··· SUPPLIED ENTRIES ···

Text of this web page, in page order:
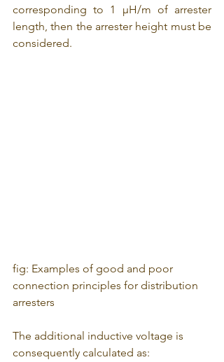
corresponding to 1 μH/m of arrester
length, then the arrester height must be
considered.
fig: Examples of good and poor
connection principles for distribution
arresters
The additional inductive voltage is
consequently calculated as:
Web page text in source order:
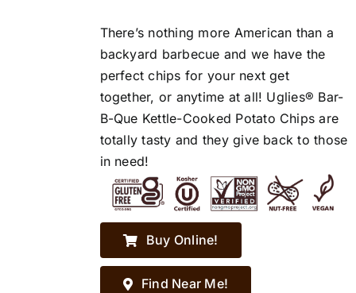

···

WHAT THE TASK ASKS: As you output the material, omit the pictures but alter nothing else.

TASK SOLUTION:
Text of this web page, in page order:
corresponding to 1 μH/m of arrester
length, then the arrester height must be
considered.
fig: Examples of good and poor
connection principles for distribution
arresters
The additional inductive voltage is
consequently calculated as:
Web page text in source order:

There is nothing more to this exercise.